Material to process below:
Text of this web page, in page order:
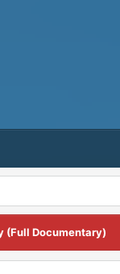
(Full Documentary)
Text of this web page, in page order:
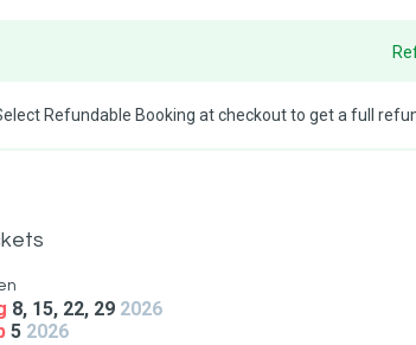
Refundable Booking at checkout to get a full
8, 15, 22, 29 2026
5 2026
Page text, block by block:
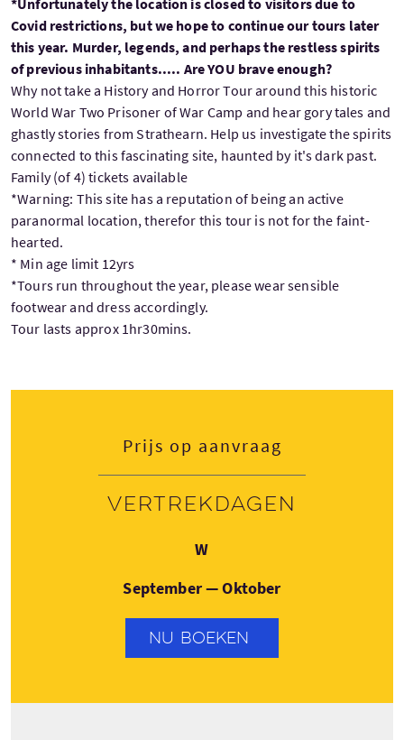
*Unfortunately the location is closed to visitors due to
Covid restrictions, but we hope to continue our tours later
this year. Murder, legends, and perhaps the restless spirits
of previous inhabitants..... Are YOU brave enough?
Why not take a History and Horror Tour around this historic
World War Two Prisoner of War Camp and hear gory tales and
ghastly stories from Strathearn. Help us investigate the spirits
connected to this fascinating site, haunted by it's dark past.
Family (of 4) tickets available
*Warning: This site has a reputation of being an active
paranormal location, therefor this tour is not for the faint-
hearted.
* Min age limit 12yrs
*Tours run throughout the year, please wear sensible
footwear and dress accordingly.
Tour lasts approx 1hr30mins.
Prijs op aanvraag
Vertrekdagen
WWoensdag
September — Oktober
NU BOEKEN
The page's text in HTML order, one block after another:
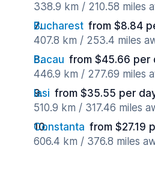
338.9 km / 210.58 miles
Bucharest from $8.84
407.8 km / 253.4 miles
Bacau from $45.66 per
446.9 km / 277.69 miles
Iasi from $35.55 per
510.9 km / 317.46 miles
Constanta from $27.19
606.4 km / 376.8 miles
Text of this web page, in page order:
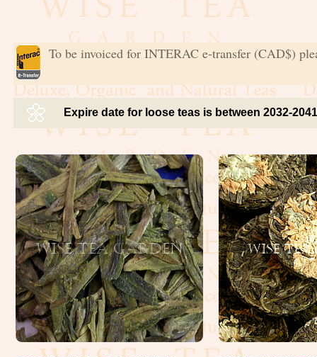
To be invoiced for INTERAC e-transfer (CAD$)
🌼 Expire date for loose teas is between 2032-
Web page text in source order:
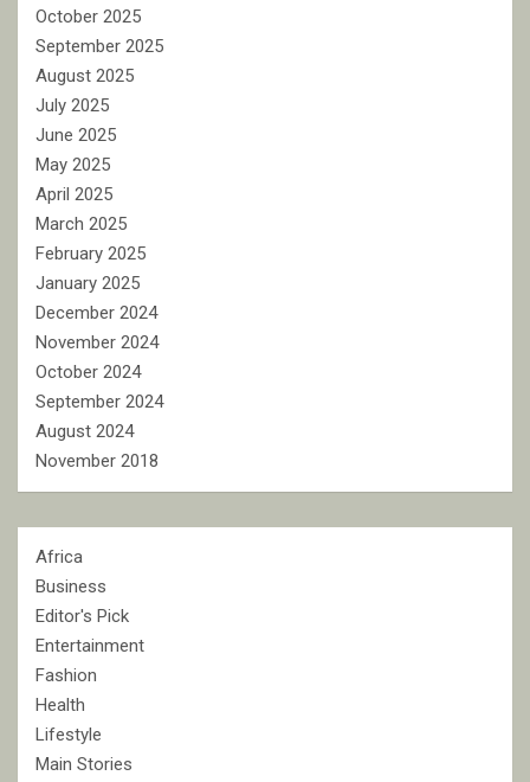
October 2025
September 2025
August 2025
July 2025
June 2025
May 2025
April 2025
March 2025
February 2025
January 2025
December 2024
November 2024
October 2024
September 2024
August 2024
November 2018
Africa
Business
Editor's Pick
Entertainment
Fashion
Health
Lifestyle
Main Stories
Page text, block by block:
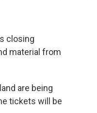
closing
material from
are being
tickets will be
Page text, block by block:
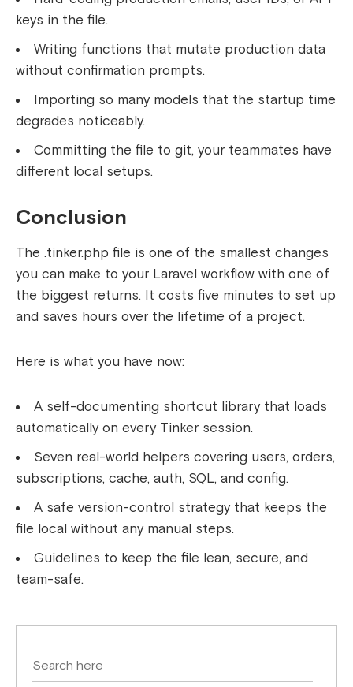
keys in the file.
Writing functions that mutate production data
without confirmation prompts.
Importing so many models that the startup time
degrades noticeably.
Committing the file to git, your teammates have
different local setups.
Conclusion
The .tinker.php file is one of the smallest changes
you can make to your Laravel workflow with one of
the biggest returns. It costs five minutes to set up
and saves hours over the lifetime of a project.
Here is what you have now:
A self-documenting shortcut library that loads
automatically on every Tinker session.
Seven real-world helpers covering users, orders,
subscriptions, cache, auth, SQL, and config.
A safe version-control strategy that keeps the
file local without any manual steps.
Guidelines to keep the file lean, secure, and
team-safe.
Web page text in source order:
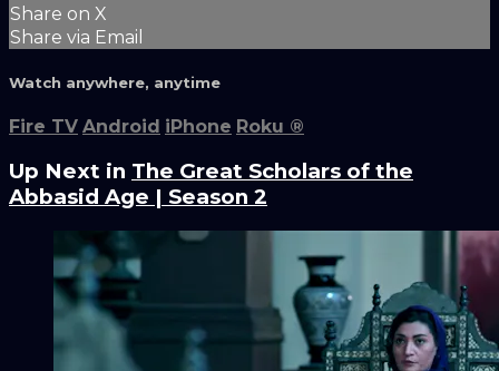
Share on X
Share via Email
Watch anywhere, anytime
Fire TV Android iPhone Roku ®
Up Next in The Great Scholars of the
Abbasid Age | Season 2
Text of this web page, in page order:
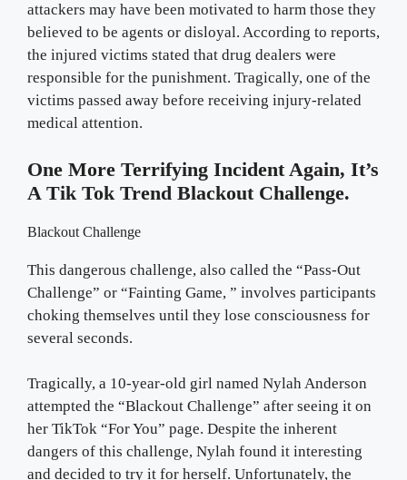
attackers may have been motivated to harm those they
believed to be agents or disloyal. According to reports,
the injured victims stated that drug dealers were
responsible for the punishment. Tragically, one of the
victims passed away before receiving injury-related
medical attention.
One More Terrifying Incident Again, It’s
A Tik Tok Trend Blackout Challenge.
Blackout Challenge
This dangerous challenge, also called the “Pass-Out
Challenge” or “Fainting Game, ” involves participants
choking themselves until they lose consciousness for
several seconds.
Tragically, a 10-year-old girl named Nylah Anderson
attempted the “Blackout Challenge” after seeing it on
her TikTok “For You” page. Despite the inherent
dangers of this challenge, Nylah found it interesting
and decided to try it for herself. Unfortunately, the
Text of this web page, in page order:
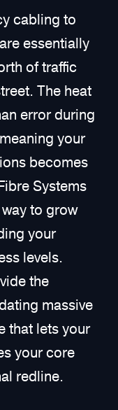
cabling to
essentially
of traffic
The heat
error during
your
becomes
Systems
to grow
your
levels.
the
massive
that lets your
your core
redline.
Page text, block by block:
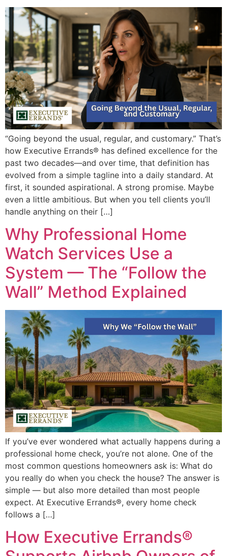
“Going beyond the usual, regular, and customary.” That’s
how Executive Errands® has defined excellence for the
past two decades—and over time, that definition has
evolved from a simple tagline into a daily standard. At
first, it sounded aspirational. A strong promise. Maybe
even a little ambitious. But when you tell clients you’ll
handle anything on their […]
Why Professional Home
Watch Services Use a
System — The “Follow the
Wall” Method Explained
If you’ve ever wondered what actually happens during a
professional home check, you’re not alone. One of the
most common questions homeowners ask is: What do
you really do when you check the house? The answer is
simple — but also more detailed than most people
expect. At Executive Errands®, every home check
follows a […]
How Executive Errands®
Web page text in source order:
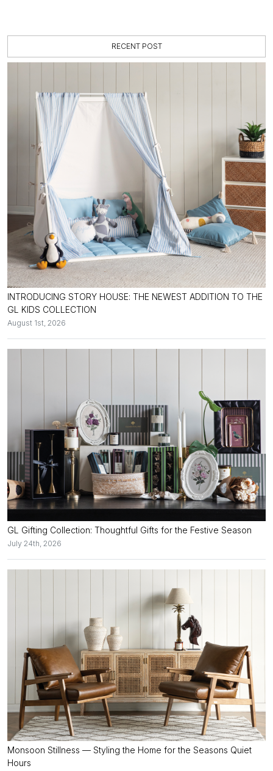
RECENT POST
INTRODUCING STORY HOUSE: THE NEWEST ADDITION TO THE
GL KIDS COLLECTION
August 1st, 2026
GL Gifting Collection: Thoughtful Gifts for the Festive Season
July 24th, 2026
Monsoon Stillness — Styling the Home for the Seasons Quiet
Hours
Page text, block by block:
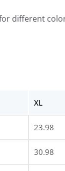
different
XL
23.98
30.98
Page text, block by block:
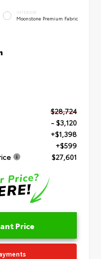
INTERIOR
Moonstone Premium Fabric
$28,724
- $3,120
+$1,398
+$599
$27,601
Price
End of Material to process.
• [Exercise aim] The lines needed run from the first line of the records through the line containing "446.9 km / 277.69 miles", both included. Restate them word for word, without pictures.

• [Response to this exercise]
Text of this web page, in page order:
(Full Documentary)
Text of this web page, in page order:
Refundable Booking at checkout to get a full
8, 15, 22, 29 2026
5 2026
Page text, block by block:
*Unfortunately the location is closed to visitors due to
Covid restrictions, but we hope to continue our tours later
this year. Murder, legends, and perhaps the restless spirits
of previous inhabitants..... Are YOU brave enough?
Why not take a History and Horror Tour around this historic
World War Two Prisoner of War Camp and hear gory tales and
ghastly stories from Strathearn. Help us investigate the spirits
connected to this fascinating site, haunted by it's dark past.
Family (of 4) tickets available
*Warning: This site has a reputation of being an active
paranormal location, therefor this tour is not for the faint-
hearted.
* Min age limit 12yrs
*Tours run throughout the year, please wear sensible
footwear and dress accordingly.
Tour lasts approx 1hr30mins.
Prijs op aanvraag
Vertrekdagen
WWoensdag
September — Oktober
NU BOEKEN
The page's text in HTML order, one block after another:
338.9 km / 210.58 miles
Bucharest from $8.84
407.8 km / 253.4 miles
Bacau from $45.66 per
446.9 km / 277.69 miles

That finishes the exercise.